Simulation-Based Design of a Cam-Driven Hydraulic Prosthetic Ankle

Abstract

Background/Objectives: A cam-driven hydraulic prosthetic ankle was designed to overcome the weaknesses of commercial prostheses and research prototypes, which largely fail to mimic the energy-recycling behaviour of an intact ankle, resulting in poor walking performance for lower-limb prosthesis users. Methods: This novel device exploits miniature hydraulics to capture the negative work performed during stance, prior to push-off, in a hydraulic accumulator, and return positive work during push-off for forward body propulsion. Two cams are used to replicate intact ankle torque profiles based on experimental data. The design process for the new prosthesis used a design programme, implemented in MATLAB, based on a simulation of the main components of the prosthetic ankle. Results: In this paper, we present the design programme and explain how it is used to determine the cam profiles required to replicate intact ankle torque, as well as to size the cam follower return springs.

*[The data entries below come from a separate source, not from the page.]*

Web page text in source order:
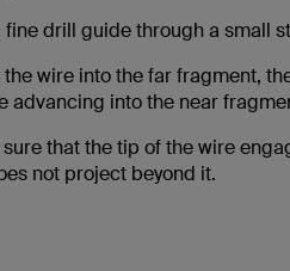
fine drill guide through a small
the wire into the far fragment,
advancing into the near
sure that the tip of the wire
not project beyond it.
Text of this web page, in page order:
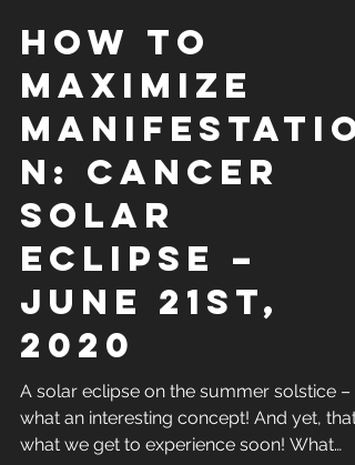
Jun 14, 2020
8 min read
How to
Maximize
Manifestatio
n: Cancer
Solar
Eclipse –
June 21st,
2020
A solar eclipse on the summer solstice –
what an interesting concept! And yet,
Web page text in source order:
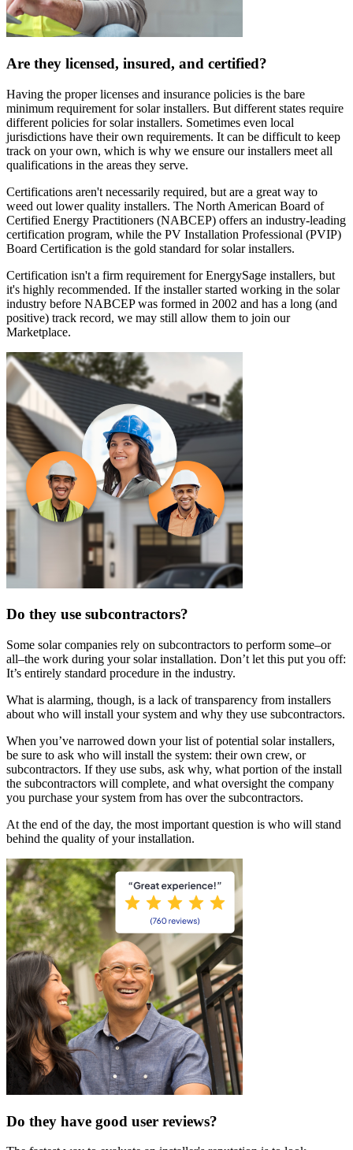
Are they licensed, insured, and certified?
Having the proper licenses and insurance policies is the bare
minimum requirement for solar installers. But different states require
different policies for solar installers. Sometimes even local
jurisdictions have their own requirements. It can be difficult to keep
track on your own, which is why we ensure our installers meet all
qualifications in the areas they serve.
Certifications aren't necessarily required, but are a great way to
weed out lower quality installers. The North American Board of
Certified Energy Practitioners (NABCEP) offers an industry-leading
certification program, while the PV Installation Professional (PVIP)
Board Certification is the gold standard for solar installers.
Certification isn't a firm requirement for EnergySage installers, but
it's highly recommended. If the installer started working in the solar
industry before NABCEP was formed in 2002 and has a long (and
positive) track record, we may still allow them to join our
Marketplace.
Do they use subcontractors?
Some solar companies rely on subcontractors to perform some–or
all–the work during your solar installation. Don’t let this put you off:
It’s entirely standard procedure in the industry.
What is alarming, though, is a lack of transparency from installers
about who will install your system and why they use subcontractors.
When you’ve narrowed down your list of potential solar installers,
be sure to ask who will install the system: their own crew, or
subcontractors. If they use subs, ask why, what portion of the install
the subcontractors will complete, and what oversight the company
you purchase your system from has over the subcontractors.
At the end of the day, the most important question is who will stand
behind the quality of your installation.
Do they have good user reviews?
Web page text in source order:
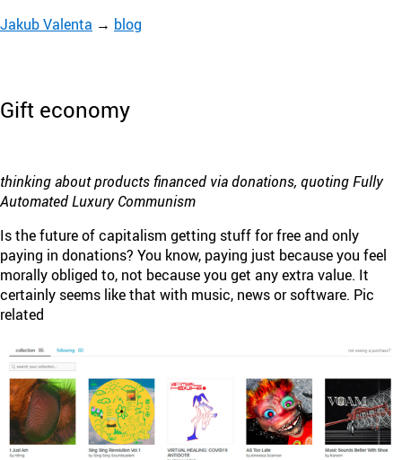
Jakub Valenta → blog
Gift economy
thinking about products financed via donations, quoting Fully
Automated Luxury Communism
Is the future of capitalism getting stuff for free and only
paying in donations? You know, paying just because you feel
morally obliged to, not because you get any extra value. It
certainly seems like that with music, news or software. Pic
related
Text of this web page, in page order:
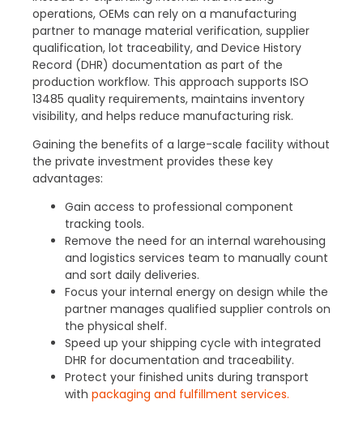
operations, OEMs can rely on a manufacturing
partner to manage material verification, supplier
qualification, lot traceability, and Device History
Record (DHR) documentation as part of the
production workflow. This approach supports ISO
13485 quality requirements, maintains inventory
visibility, and helps reduce manufacturing risk.
Gaining the benefits of a large-scale facility without
the private investment provides these key
advantages:
Gain access to professional component
tracking tools.
Remove the need for an internal warehousing
and logistics services team to manually count
and sort daily deliveries.
Focus your internal energy on design while the
partner manages qualified supplier controls on
the physical shelf.
Speed up your shipping cycle with integrated
DHR for documentation and traceability.
Protect your finished units during transport
with packaging and fulfillment services.
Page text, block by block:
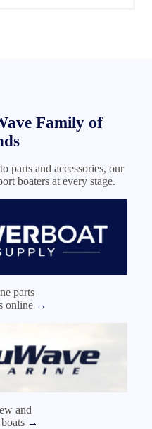
Family of
parts and accessories, our
boaters at every stage.
parts
online →
and
→
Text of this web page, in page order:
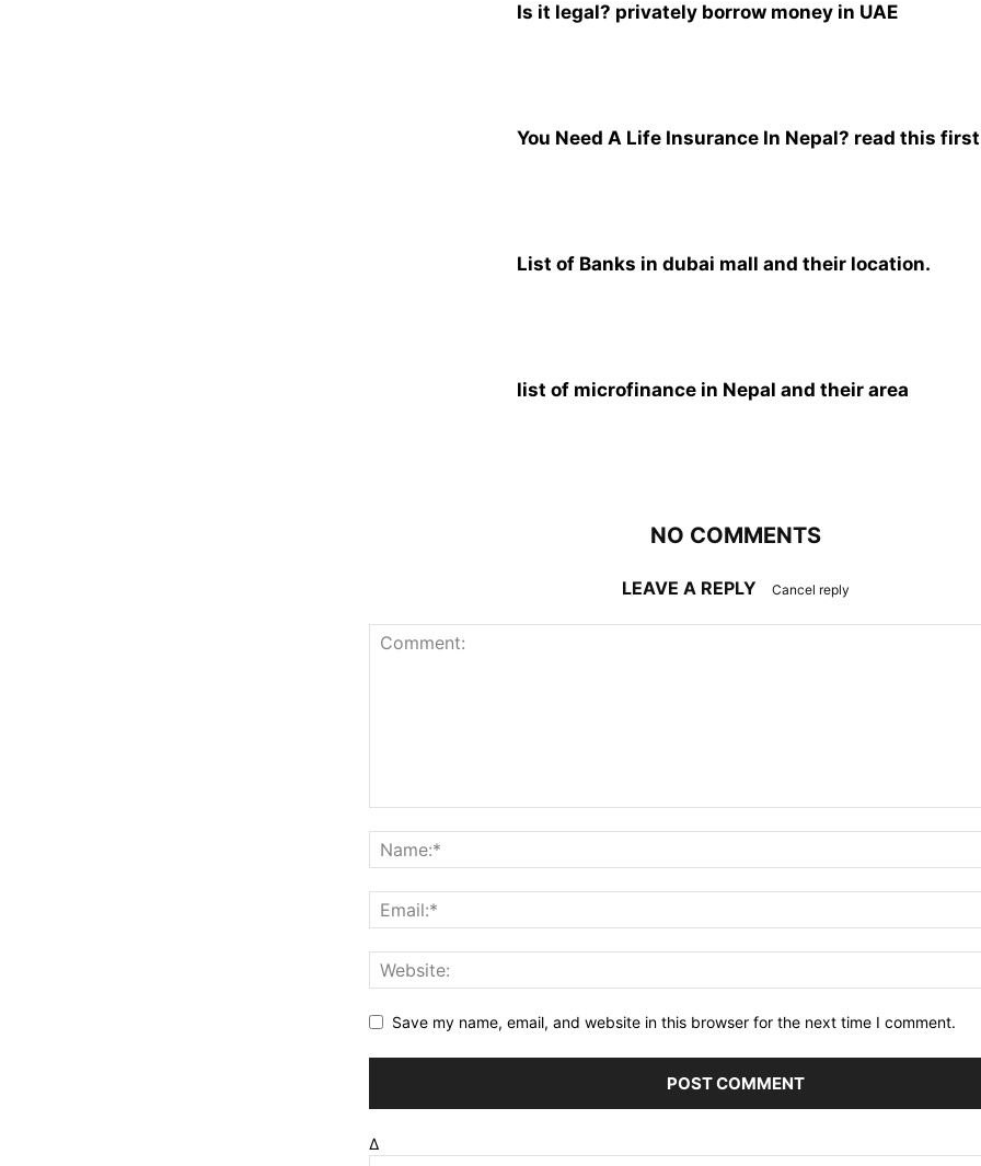
Is it legal? privately borrow money in UAE
You Need A Life Insurance In Nepal? read this
List of Banks in dubai mall and their location.
list of microfinance in Nepal and their area
NO COMMENTS
LEAVE A REPLY Cancel reply
Save my name, email, and website in this browser for the next time I comment.
Δ
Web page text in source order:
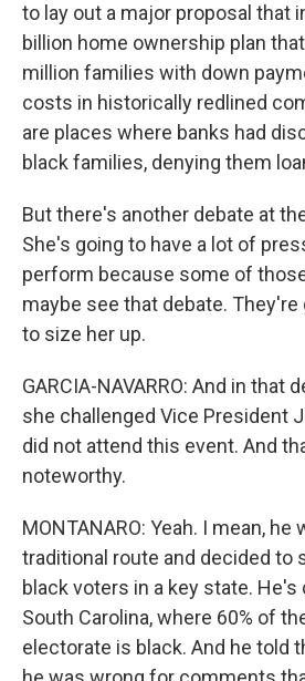
to lay out a major proposal that
billion home ownership plan
million families with down
costs in historically redlined
are places where banks had
black families, denying them
But there's another debate at
She's going to have a lot of
perform because some of
maybe see that debate. They're
to size her up.
GARCIA-NAVARRO: And in that
she challenged Vice President
did not attend this event. And
noteworthy.
MONTANARO: Yeah. I mean, he
traditional route and decided to
black voters in a key state. He's
South Carolina, where 60% of
electorate is black. And he told
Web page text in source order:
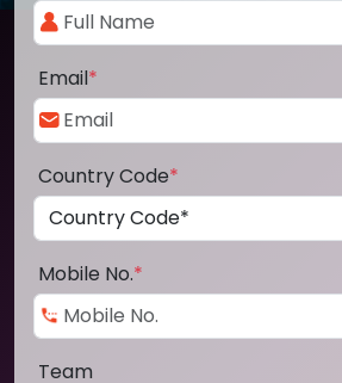
Email*
Country Code*
Mobile No.*
Team
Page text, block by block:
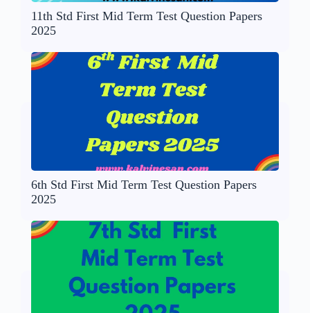
11th Std First Mid Term Test Question Papers
2025
6th Std First Mid Term Test Question Papers
2025
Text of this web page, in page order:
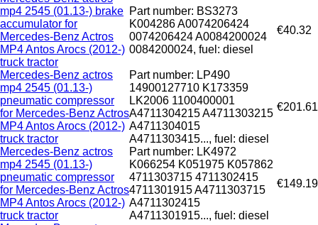
mp4 2545 (01.13-) brake
accumulator for
Mercedes-Benz Actros
MP4 Antos Arocs (2012-)
truck tractor
Part number: BS3273
K004286 A0074206424
0074206424 A0084200024
0084200024, fuel: diesel
€40.32
Mercedes-Benz actros
mp4 2545 (01.13-)
pneumatic compressor
for Mercedes-Benz Actros
MP4 Antos Arocs (2012-)
truck tractor
Part number: LP490
14900127710 K173359
LK2006 1100400001
A4711304215 A4711303215
A4711304015
A4711303415..., fuel: diesel
€201.61
Mercedes-Benz actros
mp4 2545 (01.13-)
pneumatic compressor
for Mercedes-Benz Actros
MP4 Antos Arocs (2012-)
truck tractor
Part number: LK4972
K066254 K051975 K057862
4711303715 4711302415
4711301915 A4711303715
A4711302415
A4711301915..., fuel: diesel
€149.19
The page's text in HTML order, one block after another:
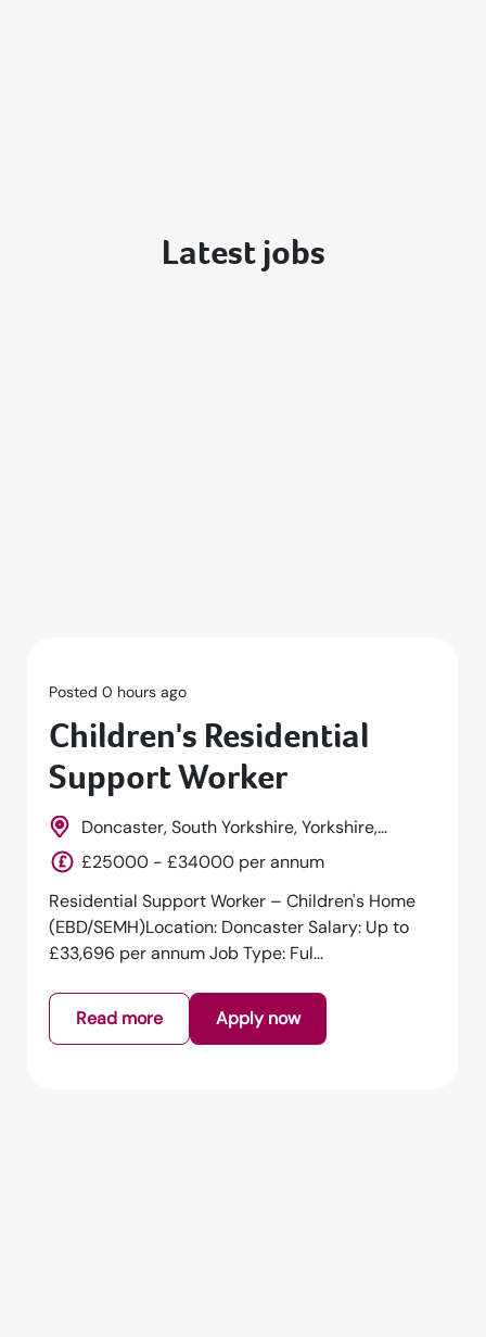
Latest jobs
Posted 0 hours ago
Children's Residential
Support Worker
Doncaster, South Yorkshire, Yorkshire,
England£25000 - £34000 per annum
Residential Support Worker – Children's Home
(EBD/SEMH)Location: Doncaster Salary: Up to
£33,696 per annum Job Type: Ful...
Read more Apply now

Moreover, a constraint-based preliminary design investigation is described, which was conducted to size other key components affecting the device’s size, performance, and energy efficiency. Finally, the feasible design alternatives are compared in terms of their energy losses to determine the best design with regard to minimising both energy losses and device size. Conclusions: Such a design approach not only documents the design of a particular novel prosthetic ankle, but can also provide a systematic framework for decomposing complex design challenges into a series of sub-problems, providing a more effective alternative to heuristic approaches in prosthetic design.